> What you should do
Retype the whole listing exactly. Leave out pictures.

/---

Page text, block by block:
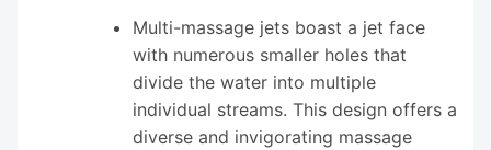
Multi-massage jets boast a jet face
with numerous smaller holes that
divide the water into multiple
individual streams. This design offers a
diverse and invigorating massage
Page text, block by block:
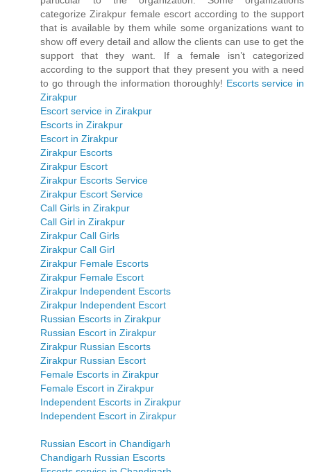
categorize Zirakpur female escort according to the support
that is available by them while some organizations want to
show off every detail and allow the clients can use to get the
support that they want. If a female isn’t categorized
according to the support that they present you with a need
to go through the information thoroughly! Escorts service in
Zirakpur
Escort service in Zirakpur
Escorts in Zirakpur
Escort in Zirakpur
Zirakpur Escorts
Zirakpur Escort
Zirakpur Escorts Service
Zirakpur Escort Service
Call Girls in Zirakpur
Call Girl in Zirakpur
Zirakpur Call Girls
Zirakpur Call Girl
Zirakpur Female Escorts
Zirakpur Female Escort
Zirakpur Independent Escorts
Zirakpur Independent Escort
Russian Escorts in Zirakpur
Russian Escort in Zirakpur
Zirakpur Russian Escorts
Zirakpur Russian Escort
Female Escorts in Zirakpur
Female Escort in Zirakpur
Independent Escorts in Zirakpur
Independent Escort in Zirakpur
Russian Escort in Chandigarh
Chandigarh Russian Escorts
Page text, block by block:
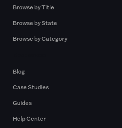
Browse by Title
Browse by State
Browse by Category
Blog
Case Studies
Guides
Help Center
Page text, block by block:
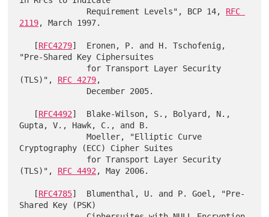
              Requirement Levels", BCP 14,
RFC
2119, March 1997.
   [
RFC4279]  Eronen, P. and H. Tschofenig,
"Pre-Shared Key Ciphersuites
(TLS)", RFC 4279,
   [
RFC4492]  Blake-Wilson, S., Bolyard, N.,
Gupta, V., Hawk, C., and B.
              Moeller, "Elliptic Curve
Cryptography (ECC) Cipher Suites
(TLS)", RFC 4492 , May 2006.
   [
RFC4785]  Blumenthal, U. and P. Goel, "Pre-
Shared Key (PSK)
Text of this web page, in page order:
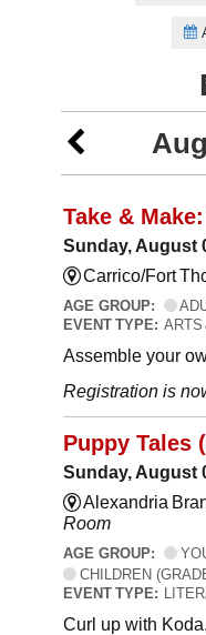
Take &
Sunday, August
Carrico/Fort
AGE GROUP:
EVENT TYPE: ARTS
Assemble your
Registration is
Puppy Tales
Sunday, August
Alexandria
Room
AGE GROUP:
CHILDREN
EVENT TYPE:
Curl up with
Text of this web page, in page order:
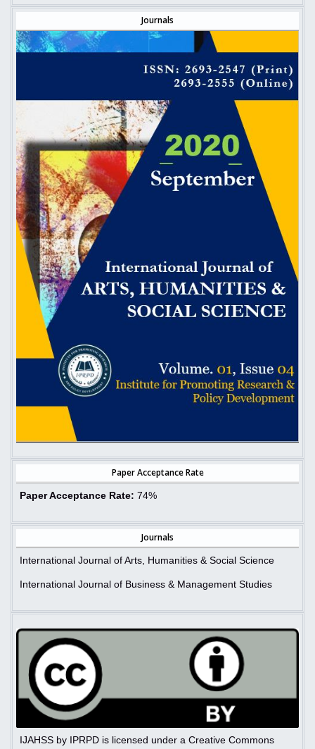
Journals
Paper Acceptance Rate
Paper Acceptance Rate: 74%
Journals
International Journal of Arts, Humanities & Social Science
International Journal of Business & Management Studies
IJAHSS by IPRPD is licensed under a Creative Commons
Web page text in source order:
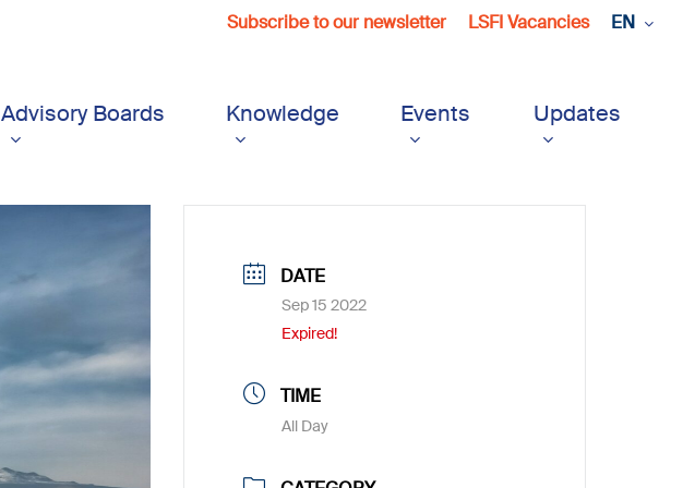
Subscribe to our newsletter LSFI Vacancies EN
Advisory Boards Knowledge Events Updates
DATE
Sep 15 2022
Expired!
TIME
All Day
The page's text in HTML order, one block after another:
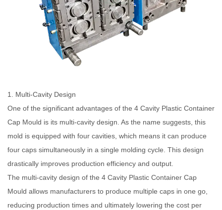
1. Multi-Cavity Design
One of the significant advantages of the 4 Cavity Plastic Container
Cap Mould is its multi-cavity design. As the name suggests, this
mold is equipped with four cavities, which means it can produce
four caps simultaneously in a single molding cycle. This design
drastically improves production efficiency and output.
The multi-cavity design of the 4 Cavity Plastic Container Cap
Mould allows manufacturers to produce multiple caps in one go,
reducing production times and ultimately lowering the cost per
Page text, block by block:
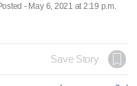
- May 6, 2021 at 2:19 p.m.
Save Story
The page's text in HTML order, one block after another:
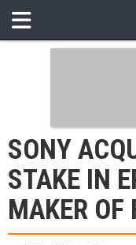
SONY
STAKE IN
MAKER OF
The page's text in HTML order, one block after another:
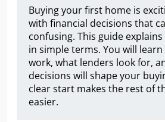
Buying your first home is
with financial decisions that
confusing. This guide
in simple terms. You will
work, what lenders look for,
decisions will shape your
clear start makes the rest of
easier.
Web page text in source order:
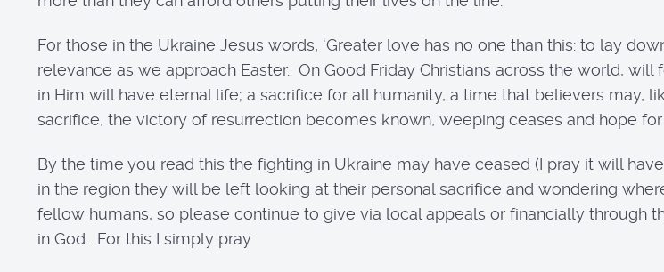
For those in the Ukraine Jesus words, ‘Greater love has no one than this: to lay
relevance as we approach Easter. On Good Friday Christians across the world,
in Him will have eternal life; a sacrifice for all humanity, a time that believers may,
sacrifice, the victory of resurrection becomes known, weeping ceases and hope for
By the time you read this the fighting in Ukraine may have ceased (I pray it will
in the region they will be left looking at their personal sacrifice and wondering
fellow humans, so please continue to give via local appeals or financially through
in God. For this I simply pray
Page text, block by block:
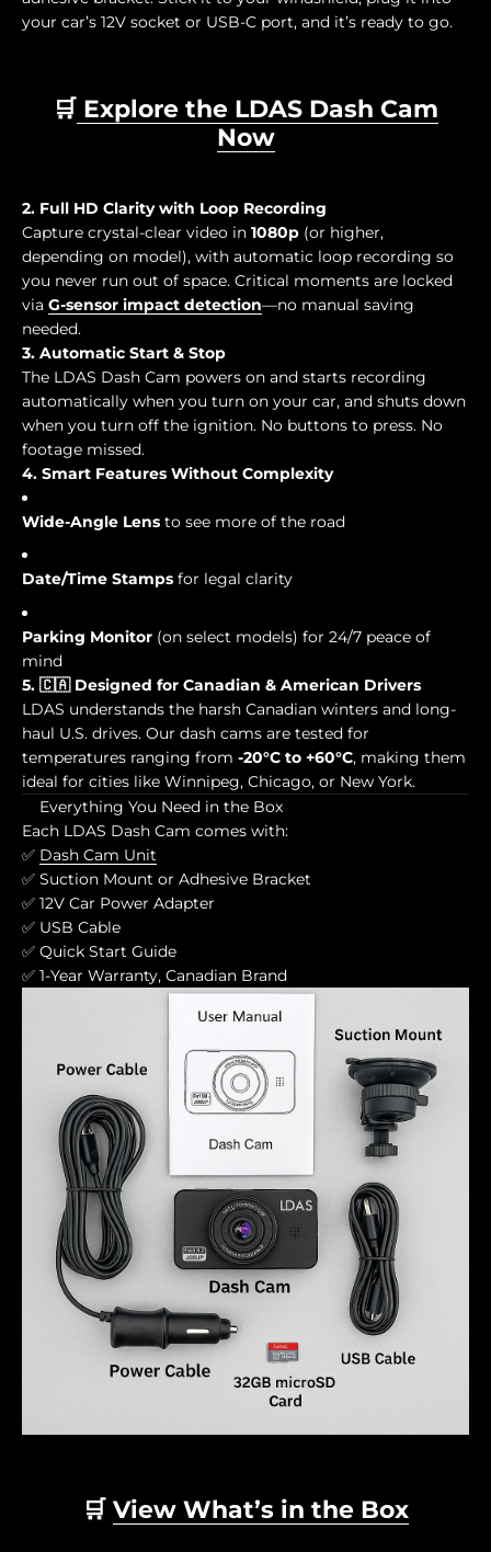
your car’s 12V socket or USB-C port, and it’s ready to go.
🛒 Explore the LDAS Dash Cam
Now
2. Full HD Clarity with Loop Recording
Capture crystal-clear video in 1080p (or higher,
depending on model), with automatic loop recording so
you never run out of space. Critical moments are locked
via G-sensor impact detection—no manual saving
needed.
3. Automatic Start & Stop
The LDAS Dash Cam powers on and starts recording
automatically when you turn on your car, and shuts down
when you turn off the ignition. No buttons to press. No
footage missed.
4. Smart Features Without Complexity
Wide-Angle Lens to see more of the road
Date/Time Stamps for legal clarity
Parking Monitor (on select models) for 24/7 peace of
mind
5. 🇨🇦 Designed for Canadian & American Drivers
LDAS understands the harsh Canadian winters and long-
haul U.S. drives. Our dash cams are tested for
temperatures ranging from -20°C to +60°C, making them
ideal for cities like Winnipeg, Chicago, or New York.
Everything You Need in the Box
Each LDAS Dash Cam comes with:
✅ Dash Cam Unit
✅ Suction Mount or Adhesive Bracket
✅ 12V Car Power Adapter
✅ USB Cable
✅ Quick Start Guide
✅ 1-Year Warranty, Canadian Brand
🛒 View What’s in the Box
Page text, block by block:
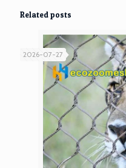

\---

> Result of the task
Page text, block by block:
Multi-massage jets boast a jet face
with numerous smaller holes that
divide the water into multiple
individual streams. This design offers a
diverse and invigorating massage
Page text, block by block:
categorize Zirakpur female escort according to the support
that is available by them while some organizations want to
show off every detail and allow the clients can use to get the
support that they want. If a female isn’t categorized
according to the support that they present you with a need
to go through the information thoroughly! Escorts service in
Zirakpur
Escort service in Zirakpur
Escorts in Zirakpur
Escort in Zirakpur
Zirakpur Escorts
Zirakpur Escort
Zirakpur Escorts Service
Zirakpur Escort Service
Call Girls in Zirakpur
Call Girl in Zirakpur
Zirakpur Call Girls
Zirakpur Call Girl
Zirakpur Female Escorts
Zirakpur Female Escort
Zirakpur Independent Escorts
Zirakpur Independent Escort
Russian Escorts in Zirakpur
Russian Escort in Zirakpur
Zirakpur Russian Escorts
Zirakpur Russian Escort
Female Escorts in Zirakpur
Female Escort in Zirakpur
Independent Escorts in Zirakpur
Independent Escort in Zirakpur
Russian Escort in Chandigarh
Chandigarh Russian Escorts
Page text, block by block:
Browse by Title
Browse by State
Browse by Category
Blog
Case Studies
Guides
Help Center
Page text, block by block:
              Requirement Levels", BCP 14,
RFC
2119, March 1997.
   [
RFC4279]  Eronen, P. and H. Tschofenig,
"Pre-Shared Key Ciphersuites
(TLS)", RFC 4279,
   [
RFC4492]  Blake-Wilson, S., Bolyard, N.,
Gupta, V., Hawk, C., and B.
              Moeller, "Elliptic Curve
Cryptography (ECC) Cipher Suites
(TLS)", RFC 4492 , May 2006.
   [
RFC4785]  Blumenthal, U. and P. Goel, "Pre-
Shared Key (PSK)
Text of this web page, in page order:
Take &
Sunday, August
Carrico/Fort
AGE GROUP:
EVENT TYPE: ARTS
Assemble your
Registration is
Puppy Tales
Sunday, August
Alexandria
Room
AGE GROUP:
CHILDREN
EVENT TYPE:
Curl up with
Text of this web page, in page order:
Journals
Paper Acceptance Rate
Paper Acceptance Rate: 74%
Journals
International Journal of Arts, Humanities & Social Science
International Journal of Business & Management Studies
IJAHSS by IPRPD is licensed under a Creative Commons
Web page text in source order:
Subscribe to our newsletter LSFI Vacancies EN
Advisory Boards Knowledge Events Updates
DATE
Sep 15 2022
Expired!
TIME
All Day
The page's text in HTML order, one block after another:
1. Multi-Cavity Design
One of the significant advantages of the 4 Cavity Plastic Container
Cap Mould is its multi-cavity design. As the name suggests, this
mold is equipped with four cavities, which means it can produce
four caps simultaneously in a single molding cycle. This design
drastically improves production efficiency and output.
The multi-cavity design of the 4 Cavity Plastic Container Cap
Mould allows manufacturers to produce multiple caps in one go,
reducing production times and ultimately lowering the cost per
Page text, block by block:
- May 6, 2021 at 2:19 p.m.
Save Story
The page's text in HTML order, one block after another:
SONY
STAKE IN
MAKER OF
The page's text in HTML order, one block after another:
Buying your first home is
with financial decisions that
confusing. This guide
in simple terms. You will
work, what lenders look for,
decisions will shape your
clear start makes the rest of
easier.
Web page text in source order:
For those in the Ukraine Jesus words, ‘Greater love has no one than this: to lay
relevance as we approach Easter. On Good Friday Christians across the world,
in Him will have eternal life; a sacrifice for all humanity, a time that believers may,
sacrifice, the victory of resurrection becomes known, weeping ceases and hope for
By the time you read this the fighting in Ukraine may have ceased (I pray it will
in the region they will be left looking at their personal sacrifice and wondering
fellow humans, so please continue to give via local appeals or financially through
in God. For this I simply pray
Page text, block by block:
your car’s 12V socket or USB-C port, and it’s ready to go.
🛒 Explore the LDAS Dash Cam
Now
2. Full HD Clarity with Loop Recording
Capture crystal-clear video in 1080p (or higher,
depending on model), with automatic loop recording so
you never run out of space. Critical moments are locked
via G-sensor impact detection—no manual saving
needed.
3. Automatic Start & Stop
The LDAS Dash Cam powers on and starts recording
automatically when you turn on your car, and shuts down
when you turn off the ignition. No buttons to press. No
footage missed.
4. Smart Features Without Complexity
Wide-Angle Lens to see more of the road
Date/Time Stamps for legal clarity
Parking Monitor (on select models) for 24/7 peace of
mind
5. 🇨🇦 Designed for Canadian & American Drivers
LDAS understands the harsh Canadian winters and long-
haul U.S. drives. Our dash cams are tested for
temperatures ranging from -20°C to +60°C, making them
ideal for cities like Winnipeg, Chicago, or New York.
Everything You Need in the Box
Each LDAS Dash Cam comes with:
✅ Dash Cam Unit
✅ Suction Mount or Adhesive Bracket
✅ 12V Car Power Adapter
✅ USB Cable
✅ Quick Start Guide
✅ 1-Year Warranty, Canadian Brand
🛒 View What’s in the Box
Page text, block by block:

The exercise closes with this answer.